Alors que les négociations nucléaires avec les États-Unis se déroulent discrètement, le guide suprême du régime iranien, Ali Khamenei, a adopté une position défensive, s’adressant à sa base non pas avec triomphe, mais avec prudence et une inquiétude visible quant à d’éventuelles failles dans la loyauté. Son récent discours reflète un leadership confronté non seulement à des pressions extérieures, mais aussi à une incertitude interne croissante.
Le 24 avril, lors d’une cérémonie officielle, Khamenei est revenu sur un moment historique de l’islam chiite : le traité de paix controversé de l’imam Hassan. « Certains se plaignent du traité de paix de l’imam Hassan. Mais l’imam a dit : “Vous ne savez pas ; c’est peut-être une épreuve pour vous et un répit temporaire” », a-t-il déclaré, faisant référence à sa propre interprétation publiée il y a quelques années.
Khamenei n’a pas cherché à afficher la force. Au contraire, ses propos étaient remplis d’avertissements concernant le doute, la déloyauté et même la perte de contrôle parmi les initiés : « À chaque époque, certains doutent… Ceux qui étaient initialement du côté de l’imam Hassan, beaucoup ont ensuite tourné le dos », a-t-il déclaré.
Il a également condamné ce qu’il a qualifié de discours inconsidérés au sein du régime : « Certains ne peuvent pas contrôler leur langue. Ils ne peuvent pas contrôler leur bouche. Ces gens sont dangereux.» Cette déclaration, prononcée avec emphase, semblait s’adresser à des personnalités internes au système susceptibles de critiquer ou d’hésiter face aux décisions à venir.
Ahmad Alamolhoda, représentant de Khamenei à Machhad, a cherché à gérer les attentes de l’opinion publique et à se dégager de toute responsabilité quant à l’aggravation des difficultés économiques de l’Iran. Dans son sermon du vendredi 25 avril 2025, il a mis en garde contre le fait de « lier la vie des gens aux négociations », déclarant : « Il est injuste de dire que si les négociations aboutissent, notre économie se portera bien – et sinon, nous sommes ruinés. » Il a imputé l’instabilité des marchés, la baisse des investissements et les tensions psychologiques à ce qu’il a appelé la « conditionnalisation » de l’économie à la diplomatie. Malgré son rôle au sein de l’establishment clérical, les propos d’Alamolhoda ont présenté la crise comme externe et ont laissé entendre que les dirigeants – y compris lui-même – ne sont pas responsables des négociations en cours.

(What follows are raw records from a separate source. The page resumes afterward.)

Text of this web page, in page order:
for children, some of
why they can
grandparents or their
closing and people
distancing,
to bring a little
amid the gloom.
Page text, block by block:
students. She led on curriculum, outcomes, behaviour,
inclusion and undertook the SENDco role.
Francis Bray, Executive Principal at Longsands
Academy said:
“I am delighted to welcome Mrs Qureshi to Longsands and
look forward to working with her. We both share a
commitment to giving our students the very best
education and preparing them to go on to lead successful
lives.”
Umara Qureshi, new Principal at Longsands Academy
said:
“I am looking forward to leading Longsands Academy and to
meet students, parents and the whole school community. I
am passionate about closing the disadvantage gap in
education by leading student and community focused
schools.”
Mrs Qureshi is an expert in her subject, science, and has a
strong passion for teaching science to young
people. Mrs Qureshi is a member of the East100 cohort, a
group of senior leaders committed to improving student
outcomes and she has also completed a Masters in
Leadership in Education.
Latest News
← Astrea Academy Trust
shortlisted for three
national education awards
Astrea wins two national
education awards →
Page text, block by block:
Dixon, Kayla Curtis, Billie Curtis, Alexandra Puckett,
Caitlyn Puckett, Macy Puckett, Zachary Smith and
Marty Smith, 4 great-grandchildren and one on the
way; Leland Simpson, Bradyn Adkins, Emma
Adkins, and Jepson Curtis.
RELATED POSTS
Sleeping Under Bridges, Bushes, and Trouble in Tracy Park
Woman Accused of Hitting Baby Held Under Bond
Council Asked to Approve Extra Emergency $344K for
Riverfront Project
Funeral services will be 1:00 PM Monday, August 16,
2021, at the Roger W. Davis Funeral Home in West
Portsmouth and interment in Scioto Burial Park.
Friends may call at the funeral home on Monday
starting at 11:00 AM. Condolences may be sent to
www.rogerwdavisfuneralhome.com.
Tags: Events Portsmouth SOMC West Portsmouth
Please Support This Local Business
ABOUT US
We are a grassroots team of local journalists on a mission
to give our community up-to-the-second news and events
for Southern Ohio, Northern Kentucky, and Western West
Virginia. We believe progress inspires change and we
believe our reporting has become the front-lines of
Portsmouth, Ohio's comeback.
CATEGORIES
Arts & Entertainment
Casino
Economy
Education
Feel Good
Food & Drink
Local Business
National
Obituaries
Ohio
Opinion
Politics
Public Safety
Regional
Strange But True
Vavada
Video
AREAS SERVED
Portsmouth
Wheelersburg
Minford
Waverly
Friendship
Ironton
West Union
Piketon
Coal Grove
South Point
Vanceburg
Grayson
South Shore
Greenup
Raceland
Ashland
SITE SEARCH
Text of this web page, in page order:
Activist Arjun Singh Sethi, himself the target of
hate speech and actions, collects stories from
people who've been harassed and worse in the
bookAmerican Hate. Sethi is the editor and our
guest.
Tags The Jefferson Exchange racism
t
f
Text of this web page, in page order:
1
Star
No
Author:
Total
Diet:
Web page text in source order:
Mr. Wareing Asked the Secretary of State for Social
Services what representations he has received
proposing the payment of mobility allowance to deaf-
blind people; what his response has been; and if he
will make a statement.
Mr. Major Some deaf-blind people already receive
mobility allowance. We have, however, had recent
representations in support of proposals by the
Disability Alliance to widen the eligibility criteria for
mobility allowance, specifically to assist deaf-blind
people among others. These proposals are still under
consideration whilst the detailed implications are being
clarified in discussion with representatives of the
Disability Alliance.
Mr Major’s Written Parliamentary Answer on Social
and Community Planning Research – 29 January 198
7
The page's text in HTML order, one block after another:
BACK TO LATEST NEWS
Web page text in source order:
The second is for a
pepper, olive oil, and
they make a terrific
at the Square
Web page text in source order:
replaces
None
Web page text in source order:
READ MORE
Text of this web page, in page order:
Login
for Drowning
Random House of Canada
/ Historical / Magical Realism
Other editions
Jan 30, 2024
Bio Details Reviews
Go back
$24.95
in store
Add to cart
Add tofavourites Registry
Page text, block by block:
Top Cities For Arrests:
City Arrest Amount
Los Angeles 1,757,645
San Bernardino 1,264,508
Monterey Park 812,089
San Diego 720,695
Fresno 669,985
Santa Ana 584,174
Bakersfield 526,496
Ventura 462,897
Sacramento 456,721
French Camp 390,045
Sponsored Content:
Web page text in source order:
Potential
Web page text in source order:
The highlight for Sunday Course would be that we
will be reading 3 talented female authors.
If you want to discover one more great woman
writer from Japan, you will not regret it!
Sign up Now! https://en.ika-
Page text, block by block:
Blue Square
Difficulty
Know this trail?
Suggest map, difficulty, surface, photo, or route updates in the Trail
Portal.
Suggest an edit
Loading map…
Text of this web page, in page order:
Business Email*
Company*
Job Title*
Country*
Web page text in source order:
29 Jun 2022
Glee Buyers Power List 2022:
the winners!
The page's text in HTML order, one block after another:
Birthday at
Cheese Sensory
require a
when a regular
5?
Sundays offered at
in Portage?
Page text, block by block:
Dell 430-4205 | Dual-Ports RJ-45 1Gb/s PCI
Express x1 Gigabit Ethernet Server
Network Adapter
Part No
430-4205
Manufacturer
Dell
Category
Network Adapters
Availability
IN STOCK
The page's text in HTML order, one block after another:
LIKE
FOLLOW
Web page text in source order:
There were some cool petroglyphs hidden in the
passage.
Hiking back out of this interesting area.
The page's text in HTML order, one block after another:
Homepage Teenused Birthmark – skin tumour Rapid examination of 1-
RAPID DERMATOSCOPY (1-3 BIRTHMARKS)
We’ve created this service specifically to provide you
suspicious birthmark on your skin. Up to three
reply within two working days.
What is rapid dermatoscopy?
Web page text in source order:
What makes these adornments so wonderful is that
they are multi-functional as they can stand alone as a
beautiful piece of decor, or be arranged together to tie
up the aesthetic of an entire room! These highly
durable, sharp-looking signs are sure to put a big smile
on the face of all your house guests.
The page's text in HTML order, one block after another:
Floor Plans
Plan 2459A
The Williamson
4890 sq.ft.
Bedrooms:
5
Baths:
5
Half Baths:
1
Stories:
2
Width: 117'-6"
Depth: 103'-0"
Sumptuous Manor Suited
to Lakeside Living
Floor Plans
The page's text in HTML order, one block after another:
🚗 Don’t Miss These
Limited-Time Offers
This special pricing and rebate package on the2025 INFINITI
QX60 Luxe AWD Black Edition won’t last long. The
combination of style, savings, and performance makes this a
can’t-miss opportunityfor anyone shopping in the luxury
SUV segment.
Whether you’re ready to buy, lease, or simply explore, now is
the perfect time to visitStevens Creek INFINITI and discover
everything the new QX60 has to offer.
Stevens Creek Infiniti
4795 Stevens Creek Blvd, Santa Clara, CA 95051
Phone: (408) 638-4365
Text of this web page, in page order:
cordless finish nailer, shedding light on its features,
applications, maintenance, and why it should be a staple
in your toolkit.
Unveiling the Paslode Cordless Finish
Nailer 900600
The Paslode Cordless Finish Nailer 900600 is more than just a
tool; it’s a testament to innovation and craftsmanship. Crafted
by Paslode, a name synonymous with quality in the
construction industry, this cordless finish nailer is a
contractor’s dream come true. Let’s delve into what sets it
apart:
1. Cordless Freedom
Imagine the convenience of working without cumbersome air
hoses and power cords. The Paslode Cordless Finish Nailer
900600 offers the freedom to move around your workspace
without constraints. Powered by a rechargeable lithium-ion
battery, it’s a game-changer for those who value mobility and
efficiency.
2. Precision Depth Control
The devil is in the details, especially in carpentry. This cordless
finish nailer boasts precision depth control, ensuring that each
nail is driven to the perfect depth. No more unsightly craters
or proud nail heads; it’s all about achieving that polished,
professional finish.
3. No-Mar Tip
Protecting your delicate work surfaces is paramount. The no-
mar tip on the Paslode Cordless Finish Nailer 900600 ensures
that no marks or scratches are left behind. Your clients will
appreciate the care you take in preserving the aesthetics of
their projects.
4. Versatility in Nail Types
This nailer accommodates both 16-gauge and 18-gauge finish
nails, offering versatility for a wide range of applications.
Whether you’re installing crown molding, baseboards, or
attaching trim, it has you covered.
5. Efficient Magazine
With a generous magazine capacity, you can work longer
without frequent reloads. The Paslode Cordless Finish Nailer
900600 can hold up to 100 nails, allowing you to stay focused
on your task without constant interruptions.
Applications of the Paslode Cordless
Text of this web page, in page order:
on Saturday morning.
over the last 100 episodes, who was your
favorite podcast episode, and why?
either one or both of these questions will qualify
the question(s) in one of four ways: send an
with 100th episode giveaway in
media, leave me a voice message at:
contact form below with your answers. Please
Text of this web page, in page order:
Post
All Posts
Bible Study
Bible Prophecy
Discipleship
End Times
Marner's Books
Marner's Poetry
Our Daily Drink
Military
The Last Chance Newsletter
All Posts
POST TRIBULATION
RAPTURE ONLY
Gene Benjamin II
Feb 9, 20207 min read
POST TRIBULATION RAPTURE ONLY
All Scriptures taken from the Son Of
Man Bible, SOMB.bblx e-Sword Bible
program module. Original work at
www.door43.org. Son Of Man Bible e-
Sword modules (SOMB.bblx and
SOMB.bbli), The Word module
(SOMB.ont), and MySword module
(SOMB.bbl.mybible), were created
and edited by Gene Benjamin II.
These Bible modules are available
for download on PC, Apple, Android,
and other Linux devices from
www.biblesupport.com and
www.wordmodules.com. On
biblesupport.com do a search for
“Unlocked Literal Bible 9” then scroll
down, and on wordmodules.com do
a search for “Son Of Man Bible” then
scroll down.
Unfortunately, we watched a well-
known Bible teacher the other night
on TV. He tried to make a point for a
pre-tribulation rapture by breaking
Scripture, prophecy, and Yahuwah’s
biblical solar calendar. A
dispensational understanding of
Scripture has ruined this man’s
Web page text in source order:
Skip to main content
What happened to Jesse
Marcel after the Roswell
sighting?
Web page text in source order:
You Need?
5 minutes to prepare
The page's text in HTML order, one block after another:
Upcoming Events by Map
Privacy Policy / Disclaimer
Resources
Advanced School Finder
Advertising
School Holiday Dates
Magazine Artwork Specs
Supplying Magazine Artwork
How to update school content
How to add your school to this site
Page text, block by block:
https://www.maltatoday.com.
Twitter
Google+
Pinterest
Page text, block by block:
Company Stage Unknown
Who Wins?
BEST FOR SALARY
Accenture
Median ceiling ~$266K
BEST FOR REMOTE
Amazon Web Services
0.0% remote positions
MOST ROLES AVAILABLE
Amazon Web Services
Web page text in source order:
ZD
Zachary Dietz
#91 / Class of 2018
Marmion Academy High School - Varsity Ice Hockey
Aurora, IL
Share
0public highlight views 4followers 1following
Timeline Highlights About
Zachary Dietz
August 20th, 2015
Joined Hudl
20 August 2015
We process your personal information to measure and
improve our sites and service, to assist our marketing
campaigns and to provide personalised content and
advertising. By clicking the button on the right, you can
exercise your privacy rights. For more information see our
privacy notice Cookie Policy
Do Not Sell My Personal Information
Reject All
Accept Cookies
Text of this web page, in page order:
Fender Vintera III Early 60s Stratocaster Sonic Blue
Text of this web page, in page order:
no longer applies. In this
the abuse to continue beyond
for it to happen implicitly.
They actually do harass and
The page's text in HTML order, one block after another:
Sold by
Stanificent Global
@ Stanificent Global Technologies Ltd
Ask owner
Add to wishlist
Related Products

Cette vague de prudence intervient dans un contexte de difficultés socio-économiques sans précédent. Javad Arianmanesh, ancien député, a qualifié la situation de « catastrophique » et a mis en garde contre un possible soulèvement. « Le peuple ne croit plus aux réformistes ni aux partisans de la ligne dure. La confiance a disparu », a-t-il déclaré, ajoutant que même les électeurs qui soutenaient autrefois des candidats extrémistes comme Saeed Jalili « revoient désormais leur position ».
Par ailleurs, Shahaboddin Tabatabaei, secrétaire général du parti iranien Neday-e, a averti que la confiance du public est façonnée non seulement par les politiques, mais aussi par les signaux émis par les dirigeants. Il a contrasté le discours des gouvernements précédents, qui, selon lui, donnait « une impression de renversement », avec l’approche actuelle du président Pezeshkian, qu’il a décrite comme axée sur la « survie ».
Dans une déclaration parallèle, Mohammad-Mehdi Imanipour, haut responsable culturel, a admis que l’Iran faisait l’objet d’une surveillance internationale croissante. « Des poursuites sont en cours contre nous pour violations des droits humains, notamment en matière de droits des femmes et d’implication régionale », a-t-il déclaré à la télévision d’État. Imanipour a souligné que l’Iran était « sous le feu des critiques sur deux fronts », subissant simultanément des pressions sur son programme nucléaire et son bilan national en matière de droits humains.
Alors que les négociations sont en cours et que des résultats controversés sont à prévoir, le discours de Khamenei révèle plus que de la détermination : il révèle de la peur. Non pas une peur des puissances étrangères, mais une peur de l’érosion interne : du doute, de la dissidence et des défections qui pourraient aggraver la crise de légitimité de la dictature cléricale à un moment critique.